> _THE TASK_:
The records below must be output exactly, with no images carried over.

[Excerpts from a dataset]
--------

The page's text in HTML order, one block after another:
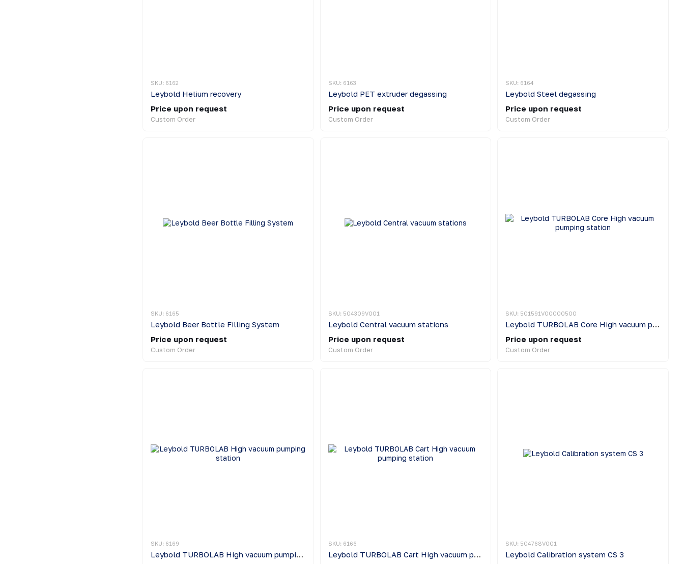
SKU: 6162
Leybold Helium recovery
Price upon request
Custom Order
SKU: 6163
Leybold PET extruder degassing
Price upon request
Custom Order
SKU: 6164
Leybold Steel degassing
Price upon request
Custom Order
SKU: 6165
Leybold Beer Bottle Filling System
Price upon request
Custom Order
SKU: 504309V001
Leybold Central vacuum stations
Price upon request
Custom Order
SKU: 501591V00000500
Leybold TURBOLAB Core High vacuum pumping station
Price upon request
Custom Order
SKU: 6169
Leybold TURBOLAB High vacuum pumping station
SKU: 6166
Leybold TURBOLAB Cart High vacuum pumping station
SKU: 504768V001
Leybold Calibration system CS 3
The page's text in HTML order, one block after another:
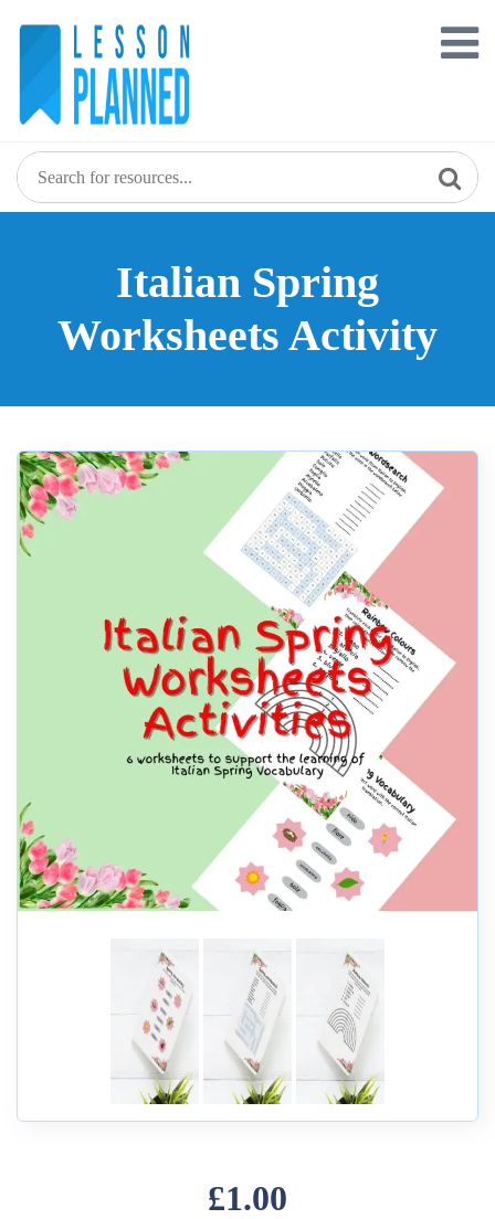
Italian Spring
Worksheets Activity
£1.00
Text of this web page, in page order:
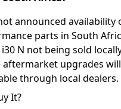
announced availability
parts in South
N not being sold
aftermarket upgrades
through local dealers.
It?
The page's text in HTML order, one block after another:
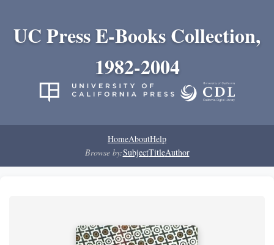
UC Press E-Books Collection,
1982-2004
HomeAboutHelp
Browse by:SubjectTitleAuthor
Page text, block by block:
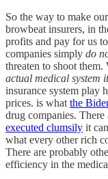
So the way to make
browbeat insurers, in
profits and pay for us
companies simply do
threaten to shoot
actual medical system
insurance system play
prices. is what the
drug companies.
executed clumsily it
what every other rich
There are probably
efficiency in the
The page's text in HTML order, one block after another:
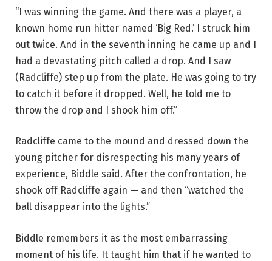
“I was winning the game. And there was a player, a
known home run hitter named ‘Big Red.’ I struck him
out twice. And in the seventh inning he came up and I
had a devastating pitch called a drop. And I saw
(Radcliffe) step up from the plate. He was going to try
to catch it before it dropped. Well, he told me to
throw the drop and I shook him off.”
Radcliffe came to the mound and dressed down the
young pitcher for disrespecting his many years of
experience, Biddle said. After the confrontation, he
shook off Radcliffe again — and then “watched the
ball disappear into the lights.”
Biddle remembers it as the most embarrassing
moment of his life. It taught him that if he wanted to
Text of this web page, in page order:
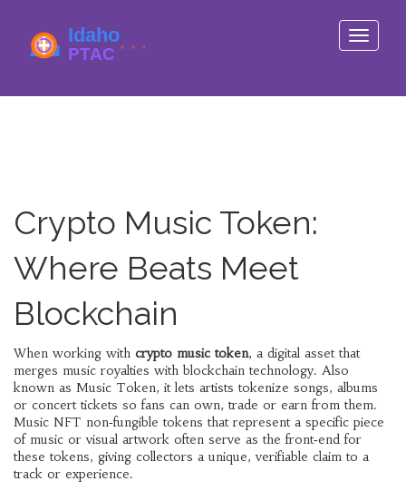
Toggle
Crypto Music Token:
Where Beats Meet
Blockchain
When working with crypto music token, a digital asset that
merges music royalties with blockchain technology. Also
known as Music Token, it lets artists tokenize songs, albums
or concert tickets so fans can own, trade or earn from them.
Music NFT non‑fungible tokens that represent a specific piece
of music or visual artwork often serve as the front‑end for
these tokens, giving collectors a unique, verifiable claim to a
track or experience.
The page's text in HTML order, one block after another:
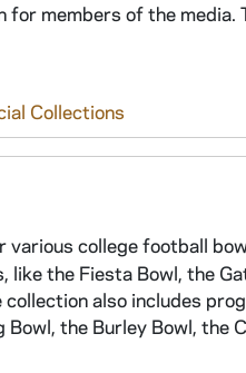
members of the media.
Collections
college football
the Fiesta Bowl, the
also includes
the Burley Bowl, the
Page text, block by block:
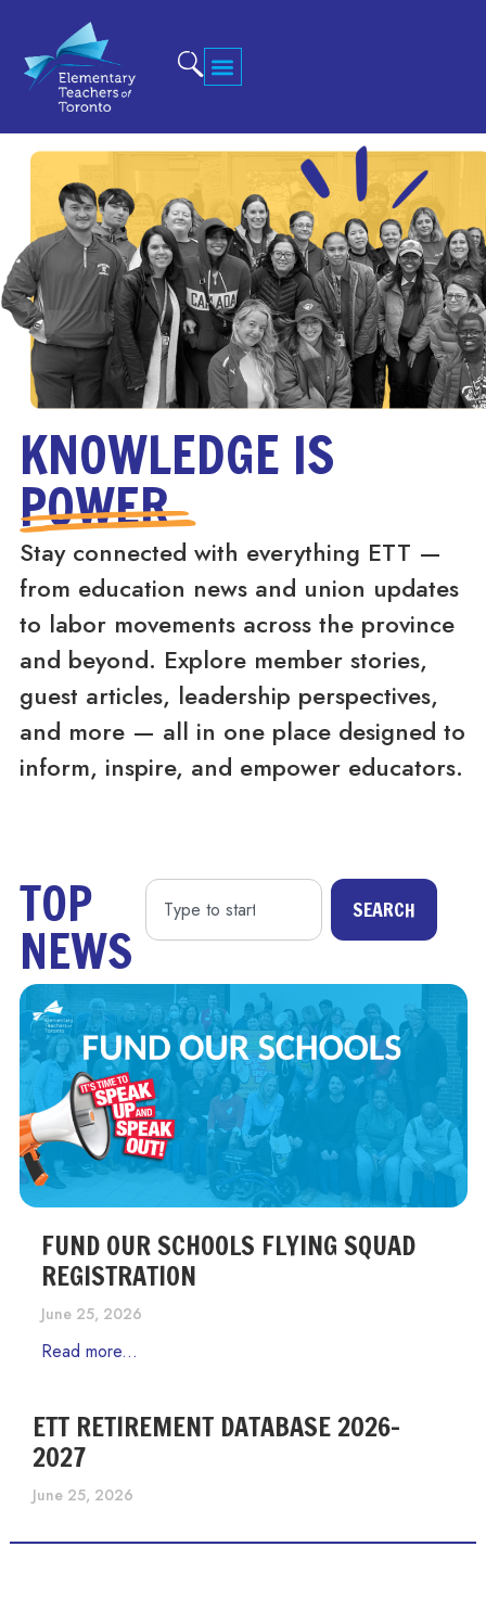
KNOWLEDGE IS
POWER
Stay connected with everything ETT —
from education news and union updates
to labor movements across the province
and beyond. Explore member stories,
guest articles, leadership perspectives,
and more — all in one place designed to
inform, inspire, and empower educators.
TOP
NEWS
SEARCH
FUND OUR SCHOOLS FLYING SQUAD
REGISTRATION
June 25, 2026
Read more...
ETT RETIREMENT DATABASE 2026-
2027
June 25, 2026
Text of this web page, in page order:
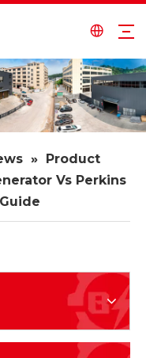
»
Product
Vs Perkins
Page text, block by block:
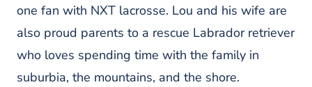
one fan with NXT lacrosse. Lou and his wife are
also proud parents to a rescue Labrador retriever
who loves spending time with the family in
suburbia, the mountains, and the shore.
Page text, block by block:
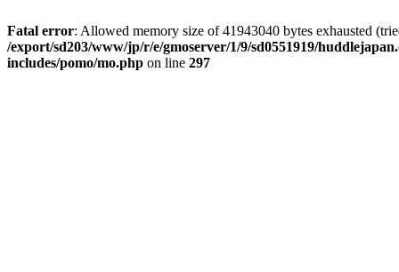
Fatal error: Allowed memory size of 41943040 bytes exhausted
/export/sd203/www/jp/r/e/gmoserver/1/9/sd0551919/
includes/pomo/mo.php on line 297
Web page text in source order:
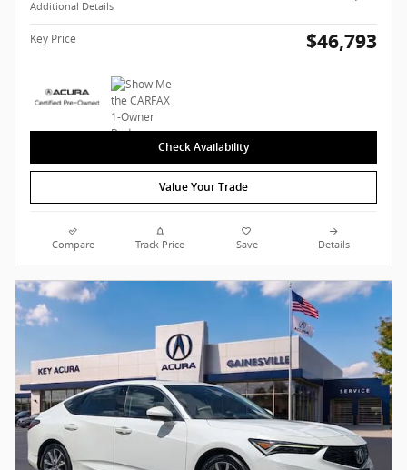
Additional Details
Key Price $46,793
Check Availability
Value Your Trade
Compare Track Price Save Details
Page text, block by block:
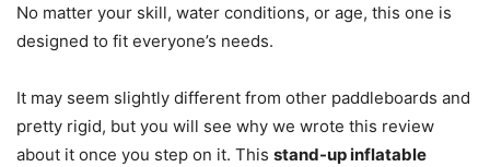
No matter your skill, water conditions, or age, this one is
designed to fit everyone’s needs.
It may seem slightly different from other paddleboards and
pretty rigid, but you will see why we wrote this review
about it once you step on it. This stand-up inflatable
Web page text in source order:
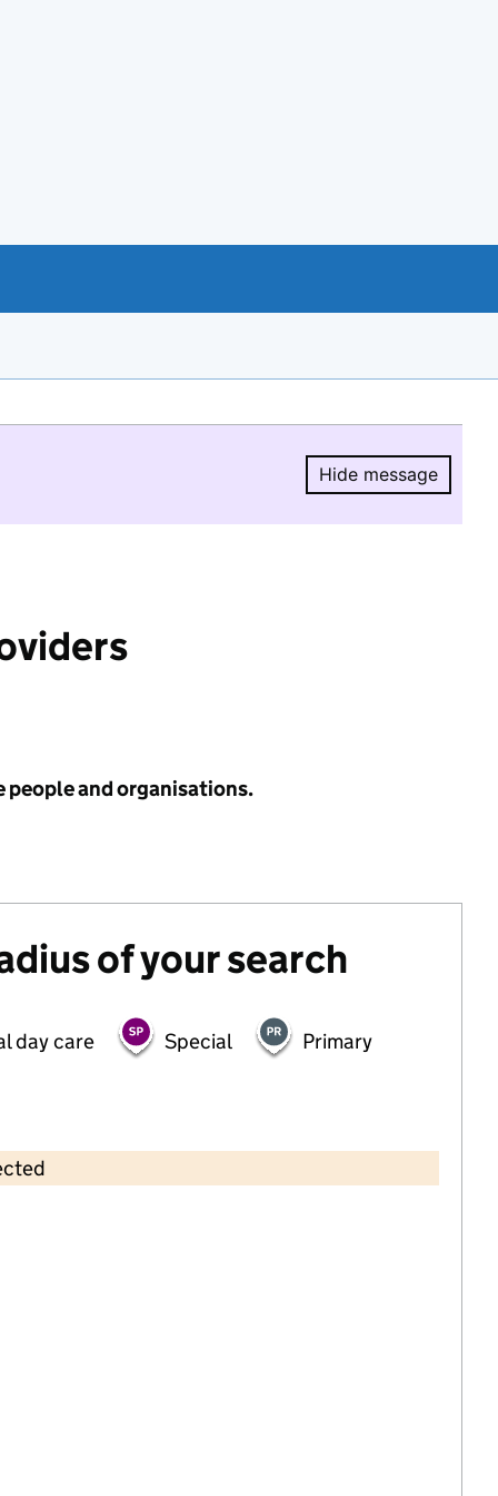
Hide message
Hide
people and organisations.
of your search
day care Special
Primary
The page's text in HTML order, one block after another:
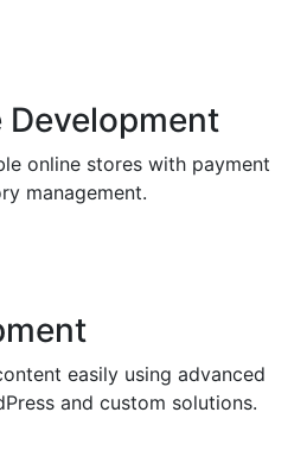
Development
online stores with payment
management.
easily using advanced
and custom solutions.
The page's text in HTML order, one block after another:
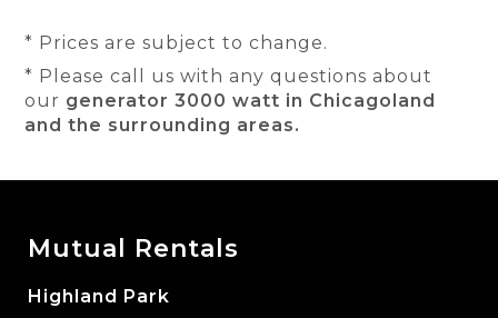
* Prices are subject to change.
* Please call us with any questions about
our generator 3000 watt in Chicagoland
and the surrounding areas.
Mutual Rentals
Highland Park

--------

> _TASK SOLUTION_:
The page's text in HTML order, one block after another:
SKU: 6162
Leybold Helium recovery
Price upon request
Custom Order
SKU: 6163
Leybold PET extruder degassing
Price upon request
Custom Order
SKU: 6164
Leybold Steel degassing
Price upon request
Custom Order
SKU: 6165
Leybold Beer Bottle Filling System
Price upon request
Custom Order
SKU: 504309V001
Leybold Central vacuum stations
Price upon request
Custom Order
SKU: 501591V00000500
Leybold TURBOLAB Core High vacuum pumping station
Price upon request
Custom Order
SKU: 6169
Leybold TURBOLAB High vacuum pumping station
SKU: 6166
Leybold TURBOLAB Cart High vacuum pumping station
SKU: 504768V001
Leybold Calibration system CS 3
The page's text in HTML order, one block after another:
Italian Spring
Worksheets Activity
£1.00
Text of this web page, in page order:
announced availability
parts in South
N not being sold
aftermarket upgrades
through local dealers.
It?
The page's text in HTML order, one block after another:
UC Press E-Books Collection,
1982-2004
HomeAboutHelp
Browse by:SubjectTitleAuthor
Page text, block by block:
So the way to make
browbeat insurers, in
profits and pay for us
companies simply do
threaten to shoot
actual medical system
insurance system play
prices. is what the
drug companies.
executed clumsily it
what every other rich
There are probably
efficiency in the
The page's text in HTML order, one block after another:
“I was winning the game. And there was a player, a
known home run hitter named ‘Big Red.’ I struck him
out twice. And in the seventh inning he came up and I
had a devastating pitch called a drop. And I saw
(Radcliffe) step up from the plate. He was going to try
to catch it before it dropped. Well, he told me to
throw the drop and I shook him off.”
Radcliffe came to the mound and dressed down the
young pitcher for disrespecting his many years of
experience, Biddle said. After the confrontation, he
shook off Radcliffe again — and then “watched the
ball disappear into the lights.”
Biddle remembers it as the most embarrassing
moment of his life. It taught him that if he wanted to
Text of this web page, in page order:
Toggle
Crypto Music Token:
Where Beats Meet
Blockchain
When working with crypto music token, a digital asset that
merges music royalties with blockchain technology. Also
known as Music Token, it lets artists tokenize songs, albums
or concert tickets so fans can own, trade or earn from them.
Music NFT non‑fungible tokens that represent a specific piece
of music or visual artwork often serve as the front‑end for
these tokens, giving collectors a unique, verifiable claim to a
track or experience.
The page's text in HTML order, one block after another:
members of the media.
Collections
college football
the Fiesta Bowl, the
also includes
the Burley Bowl, the
Page text, block by block:
KNOWLEDGE IS
POWER
Stay connected with everything ETT —
from education news and union updates
to labor movements across the province
and beyond. Explore member stories,
guest articles, leadership perspectives,
and more — all in one place designed to
inform, inspire, and empower educators.
TOP
NEWS
SEARCH
FUND OUR SCHOOLS FLYING SQUAD
REGISTRATION
June 25, 2026
Read more...
ETT RETIREMENT DATABASE 2026-
2027
June 25, 2026
Text of this web page, in page order:
»
Product
Vs Perkins
Page text, block by block:
one fan with NXT lacrosse. Lou and his wife are
also proud parents to a rescue Labrador retriever
who loves spending time with the family in
suburbia, the mountains, and the shore.
Page text, block by block:
Fatal error: Allowed memory size of 41943040 bytes exhausted
/export/sd203/www/jp/r/e/gmoserver/1/9/sd0551919/
includes/pomo/mo.php on line 297
Web page text in source order:
Additional Details
Key Price $46,793
Check Availability
Value Your Trade
Compare Track Price Save Details
Page text, block by block:
No matter your skill, water conditions, or age, this one is
designed to fit everyone’s needs.
It may seem slightly different from other paddleboards and
pretty rigid, but you will see why we wrote this review
about it once you step on it. This stand-up inflatable
Web page text in source order:
Hide message
Hide
people and organisations.
of your search
day care Special
Primary
The page's text in HTML order, one block after another:
Development
online stores with payment
management.
easily using advanced
and custom solutions.
The page's text in HTML order, one block after another:
* Prices are subject to change.
* Please call us with any questions about
our generator 3000 watt in Chicagoland
and the surrounding areas.
Mutual Rentals
Highland Park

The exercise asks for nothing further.